--- INPUT RECORDS ---

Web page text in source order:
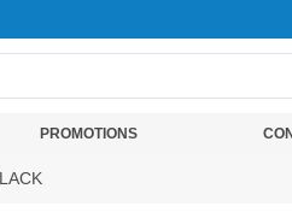
PROMOTIONS
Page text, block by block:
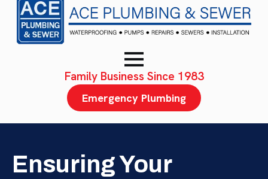
Family Business Since 1983
Emergency Plumbing
Ensuring Your

---

(YOUR OBJECTIVE):
Extract all the entries word for word; omit any pictures.

(RESULT):
Web page text in source order:
PROMOTIONS
Page text, block by block:
Family Business Since 1983
Emergency Plumbing
Ensuring Your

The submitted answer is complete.